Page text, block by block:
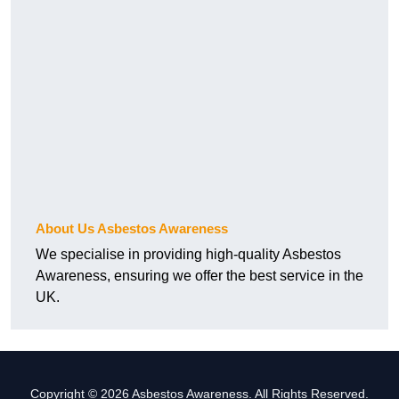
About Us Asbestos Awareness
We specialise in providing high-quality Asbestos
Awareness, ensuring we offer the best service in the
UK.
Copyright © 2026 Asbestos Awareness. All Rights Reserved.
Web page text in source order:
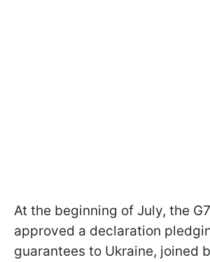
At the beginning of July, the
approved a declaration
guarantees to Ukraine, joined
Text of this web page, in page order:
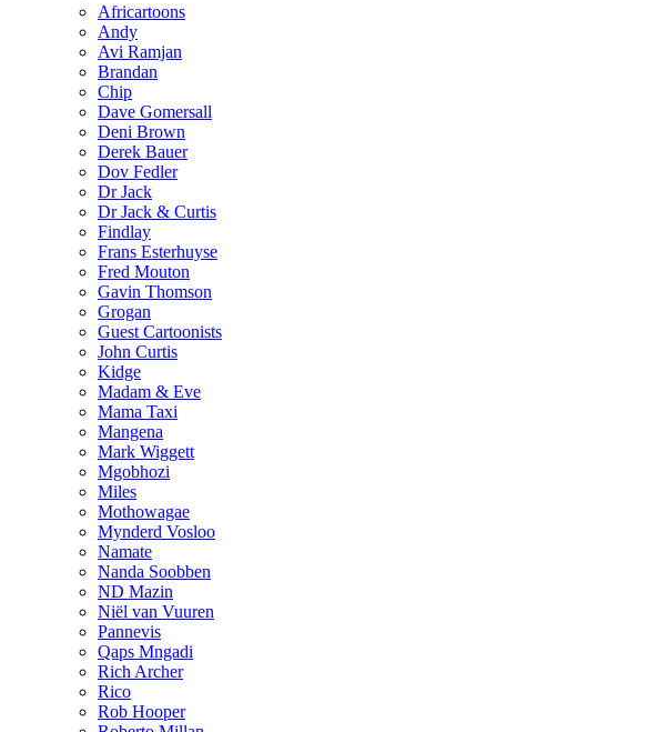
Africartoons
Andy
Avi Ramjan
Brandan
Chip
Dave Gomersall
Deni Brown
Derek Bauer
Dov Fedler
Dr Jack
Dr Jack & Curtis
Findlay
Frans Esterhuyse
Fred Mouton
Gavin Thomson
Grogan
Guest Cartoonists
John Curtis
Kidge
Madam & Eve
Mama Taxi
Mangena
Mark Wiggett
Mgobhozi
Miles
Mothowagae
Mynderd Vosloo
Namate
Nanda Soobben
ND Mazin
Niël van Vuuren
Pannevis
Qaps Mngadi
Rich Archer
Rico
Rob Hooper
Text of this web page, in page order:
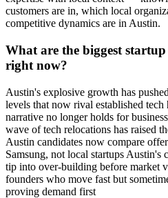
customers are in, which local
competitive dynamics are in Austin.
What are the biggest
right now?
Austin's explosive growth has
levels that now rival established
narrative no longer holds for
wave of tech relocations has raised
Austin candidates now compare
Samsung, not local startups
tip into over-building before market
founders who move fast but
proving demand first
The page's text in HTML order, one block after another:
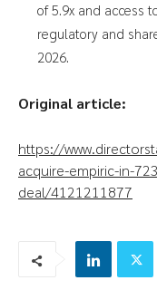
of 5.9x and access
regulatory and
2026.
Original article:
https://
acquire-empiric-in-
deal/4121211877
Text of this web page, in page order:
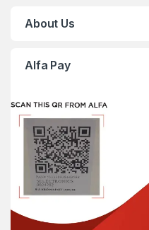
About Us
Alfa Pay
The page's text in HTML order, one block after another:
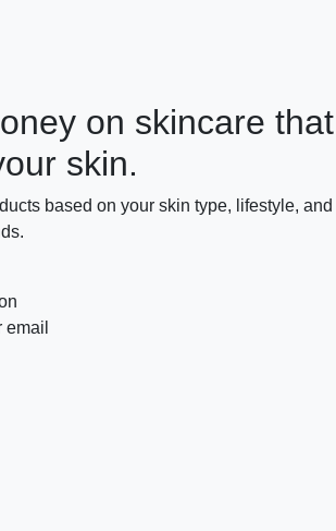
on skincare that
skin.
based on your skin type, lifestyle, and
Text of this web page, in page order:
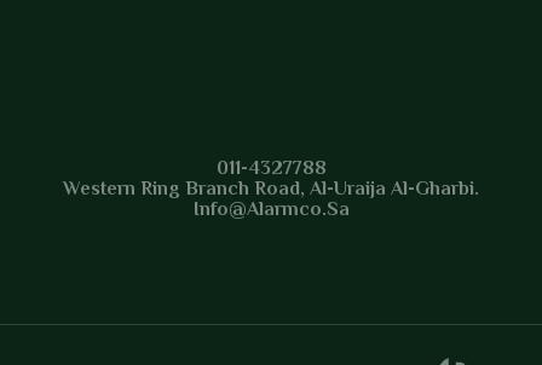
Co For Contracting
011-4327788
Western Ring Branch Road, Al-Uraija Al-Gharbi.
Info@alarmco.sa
● ● ● ● ● ● ●
From the first line to the last, retype the data exactly, but omit every image.

Output of the task:
Page text, block by block:
About Us Asbestos Awareness
We specialise in providing high-quality Asbestos
Awareness, ensuring we offer the best service in the
UK.
Copyright © 2026 Asbestos Awareness. All Rights Reserved.
Web page text in source order:
At the beginning of July, the
approved a declaration
guarantees to Ukraine, joined
Text of this web page, in page order:
Africartoons
Andy
Avi Ramjan
Brandan
Chip
Dave Gomersall
Deni Brown
Derek Bauer
Dov Fedler
Dr Jack
Dr Jack & Curtis
Findlay
Frans Esterhuyse
Fred Mouton
Gavin Thomson
Grogan
Guest Cartoonists
John Curtis
Kidge
Madam & Eve
Mama Taxi
Mangena
Mark Wiggett
Mgobhozi
Miles
Mothowagae
Mynderd Vosloo
Namate
Nanda Soobben
ND Mazin
Niël van Vuuren
Pannevis
Qaps Mngadi
Rich Archer
Rico
Rob Hooper
Text of this web page, in page order:
customers are in, which local
competitive dynamics are in Austin.
What are the biggest
right now?
Austin's explosive growth has
levels that now rival established
narrative no longer holds for
wave of tech relocations has raised
Austin candidates now compare
Samsung, not local startups
tip into over-building before market
founders who move fast but
proving demand first
The page's text in HTML order, one block after another:
of 5.9x and access
regulatory and
2026.
Original article:
https://
acquire-empiric-in-
deal/4121211877
Text of this web page, in page order:
About Us
Alfa Pay
The page's text in HTML order, one block after another:
on skincare that
skin.
based on your skin type, lifestyle, and
Text of this web page, in page order:
Co For Contracting
011-4327788
Western Ring Branch Road, Al-Uraija Al-Gharbi.
Info@alarmco.sa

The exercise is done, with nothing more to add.